Result documents will be sorted by relevance, and the index property can be used to determine original order.
??? console "Request"
```bash
curl -X 'POST' \
'http://127.0.0.1:8000/v1/rerank' \
-H 'accept: application/json' \
-H 'Content-Type: application/json' \
-d '{
"model": "BAAI/bge-reranker-base",
"query": "What is the capital of France?",
"documents": [
"The capital of Brazil is Brasilia.",
"The capital of France is Paris.",
"Horses and cows are both animals"
]
}'
```
??? console "Response"
```json
{
"id": "rerank-fae51b2b664d4ed38f5969b612edff77",
"model": "BAAI/bge-reranker-base",
"usage": {
"total_tokens": 56
},
"results": [
{
"index": 1,
"document": {
"text": "The capital of France is Paris."
},
"relevance_score": 0.99853515625
},
{
"index": 0,
"document": {
"text": "The capital of Brazil is Brasilia."
},
"relevance_score": 0.0005860328674316406
}
]
}
```
More examples
More examples can be found here: examples/pooling/score
Supported Features
AS cross-encoder models are a subset of classification models that accept two prompts as input and output num_labels equal to 1, cross-encoder features should be consistent with (sequence) classification. For more information, see this page.
Score Template
Score templates are supported for cross-encoder models only. If you are using an embedding model for scoring, vLLM does not apply a score template.
Some scoring models require a specific prompt format to work correctly.
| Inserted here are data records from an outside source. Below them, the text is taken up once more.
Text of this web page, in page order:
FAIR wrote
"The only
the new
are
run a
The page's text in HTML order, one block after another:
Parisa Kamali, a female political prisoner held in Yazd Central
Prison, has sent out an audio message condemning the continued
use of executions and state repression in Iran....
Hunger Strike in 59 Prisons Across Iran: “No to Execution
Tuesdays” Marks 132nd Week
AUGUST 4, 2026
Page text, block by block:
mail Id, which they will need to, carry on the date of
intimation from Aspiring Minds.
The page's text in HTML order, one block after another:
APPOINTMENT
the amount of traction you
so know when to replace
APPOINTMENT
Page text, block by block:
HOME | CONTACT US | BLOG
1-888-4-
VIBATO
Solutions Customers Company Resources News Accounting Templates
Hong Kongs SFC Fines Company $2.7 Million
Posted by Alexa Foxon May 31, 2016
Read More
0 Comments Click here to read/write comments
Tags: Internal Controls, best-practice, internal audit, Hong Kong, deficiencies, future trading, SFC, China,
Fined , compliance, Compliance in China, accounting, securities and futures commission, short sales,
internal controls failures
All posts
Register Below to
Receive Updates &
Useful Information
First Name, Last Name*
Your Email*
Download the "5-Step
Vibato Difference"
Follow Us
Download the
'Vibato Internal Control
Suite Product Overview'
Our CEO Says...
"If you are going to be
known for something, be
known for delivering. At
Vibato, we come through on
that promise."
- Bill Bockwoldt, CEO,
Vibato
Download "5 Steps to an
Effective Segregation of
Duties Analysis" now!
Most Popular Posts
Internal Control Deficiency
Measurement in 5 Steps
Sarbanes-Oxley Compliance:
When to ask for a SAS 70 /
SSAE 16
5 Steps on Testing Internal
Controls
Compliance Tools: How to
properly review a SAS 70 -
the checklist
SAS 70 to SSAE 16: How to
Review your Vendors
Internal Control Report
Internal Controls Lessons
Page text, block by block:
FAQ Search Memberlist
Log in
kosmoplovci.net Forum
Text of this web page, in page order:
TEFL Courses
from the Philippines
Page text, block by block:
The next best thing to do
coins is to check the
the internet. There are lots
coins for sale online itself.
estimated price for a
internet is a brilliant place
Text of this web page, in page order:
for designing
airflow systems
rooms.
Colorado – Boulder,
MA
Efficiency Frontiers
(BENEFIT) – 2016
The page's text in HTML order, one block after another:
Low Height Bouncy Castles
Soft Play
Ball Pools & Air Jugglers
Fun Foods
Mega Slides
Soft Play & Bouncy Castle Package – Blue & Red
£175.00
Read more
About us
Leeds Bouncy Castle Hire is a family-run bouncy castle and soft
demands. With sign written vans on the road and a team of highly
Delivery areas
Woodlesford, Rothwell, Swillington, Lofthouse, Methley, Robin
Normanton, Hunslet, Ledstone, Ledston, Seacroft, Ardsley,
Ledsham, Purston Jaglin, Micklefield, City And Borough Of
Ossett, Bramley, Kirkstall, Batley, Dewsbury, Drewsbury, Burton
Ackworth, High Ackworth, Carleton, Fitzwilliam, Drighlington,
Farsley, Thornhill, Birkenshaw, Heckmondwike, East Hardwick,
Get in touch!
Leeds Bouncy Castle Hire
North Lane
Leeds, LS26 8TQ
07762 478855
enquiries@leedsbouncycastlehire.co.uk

You can specify a custom score template using the --chat-template parameter (see Chat Template).
Like chat templates, the score template receives a messages list. For scoring, each message has a role attribute—either "query" or "document". For the usual kind of point-wise cross-encoder, you can expect exactly two messages: one query and one document. To access the query and document content, use Jinja's selectattr filter:
- Query:
{{ (messages | selectattr("role", "eq", "query") | first).content }} - Document:
{{ (messages | selectattr("role", "eq", "document") | first).content }}
This approach is more robust than index-based access (messages[0], messages[1]) because it selects messages by their semantic role. It also avoids assumptions about message ordering if additional message types are added to messages in the future.
Example template file: examples/pooling/score/template/nemotron-rerank.jinja
Enable/disable activation
You can enable or disable activation via use_activation only works for cross-encoder models.